▸ **PROVIDED DATA**

= = =

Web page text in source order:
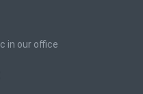
in our office
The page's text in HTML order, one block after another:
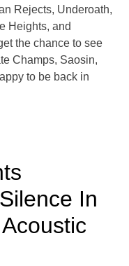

= = =

▸ **TRY IT**
Produce an exact copy of each line of data, skipping embedded images.

▸ **EXERCISE RESPONSE**
Web page text in source order:
in our office
The page's text in HTML order, one block after another:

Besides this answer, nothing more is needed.